Nonchalant gibt sich Pedro auch in Sachen Sex: "Sex ist nichts für Weichlinge. Sex ist ein Austausch von Flüssigkeiten, Säften, Atem und strengen Gerüchen, Urin, Samen, Scheiße, Schweiß, Mikroben, Bakterien. Oder es ist kein richtiger Sex. Wenn es nur bei Zärtlichkeiten und ätherischer Spiritualität bleibt, ist es nur eine sterile Parodie dessen, was es sein könnte." Offen, ohne schamhafte Verhüllung beschreibt er seine zahlreichen Kopulationen mit wechselnden Partnerinnen, zumeist Mulattinnen. Weiße, wohlriechende oder zarte Frauchen verabscheut er beinahe. "Ich benutze Sex wie ein Krimi-Autor seine Leichen" so sagte Gutierrez einmal in einem Interview.

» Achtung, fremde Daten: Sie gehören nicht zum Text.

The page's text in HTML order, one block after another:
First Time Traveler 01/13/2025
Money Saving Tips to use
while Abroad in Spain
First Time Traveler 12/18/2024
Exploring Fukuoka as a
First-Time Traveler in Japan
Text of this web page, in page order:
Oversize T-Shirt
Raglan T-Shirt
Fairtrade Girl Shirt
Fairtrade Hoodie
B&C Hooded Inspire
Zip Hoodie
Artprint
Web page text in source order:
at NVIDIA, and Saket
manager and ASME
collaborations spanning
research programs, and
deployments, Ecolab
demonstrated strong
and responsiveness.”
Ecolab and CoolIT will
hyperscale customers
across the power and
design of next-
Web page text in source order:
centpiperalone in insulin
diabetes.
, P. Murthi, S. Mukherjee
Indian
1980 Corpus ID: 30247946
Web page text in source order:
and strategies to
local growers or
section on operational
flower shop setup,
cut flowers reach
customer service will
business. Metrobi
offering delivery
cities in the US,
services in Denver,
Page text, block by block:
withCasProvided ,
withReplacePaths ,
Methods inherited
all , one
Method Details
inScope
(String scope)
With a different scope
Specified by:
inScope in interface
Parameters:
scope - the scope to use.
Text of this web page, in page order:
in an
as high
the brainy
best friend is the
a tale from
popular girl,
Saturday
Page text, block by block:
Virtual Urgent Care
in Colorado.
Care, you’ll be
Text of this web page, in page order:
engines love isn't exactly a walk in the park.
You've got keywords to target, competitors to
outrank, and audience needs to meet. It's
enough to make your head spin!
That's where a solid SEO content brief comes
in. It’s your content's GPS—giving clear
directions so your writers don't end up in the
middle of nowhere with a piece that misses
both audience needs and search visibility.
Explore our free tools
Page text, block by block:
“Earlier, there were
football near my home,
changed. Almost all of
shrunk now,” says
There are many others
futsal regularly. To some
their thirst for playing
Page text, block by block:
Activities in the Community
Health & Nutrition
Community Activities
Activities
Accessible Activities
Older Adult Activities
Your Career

Sex ist dazu da, die "Handlung voranzutreiben", doch dies ist nicht das ausschließliche Ziel. Hinter den drastischen Worten steckt oftmals die Liebe und die Hoffnung, das Leben feiert inmitten des Zerfalls und des Chaos seine Wiedergeburt und sein Aufbegehren, trägt eine ungeheure Kraft in sich.
Mit der Politik hingegen haben weder Gutierrez noch Pedro viel am Hut. In wenigen Worten wischt Gutierrez das Gerede der Genossen beiseite, es finden sich erstaunlich viele Andeutungen und auch deutliche Hinweise auf das Gebaren des "alten Mannes". In der Geschichte "Einige Dinge vergehen nicht" spricht er die Aktionen gegen Andersdenkende direkt an: "Der Alte hatte Angst, dass der geringste individuelle Freiraum zu einem Freiraum für Ideen würde." Eine mutige Aussage, fürwahr. Ein Anhänger Castros ist Gutierrez nicht, nicht der Glaube an die sozialistische Revolution hält ihn, der in Havanna lebt, auf der Insel. Vielmehr ist es die Liebe zu Havanna, auch wenn die Stadt den Eindruck eines gefräßigen Molochs erweckt, die Liebe zu seinem Kuba, dem Leben dort, auch wenn es mitunter hart ist und natürlich die Liebe zu einer hinreißenden, begehrenswerten "mulata".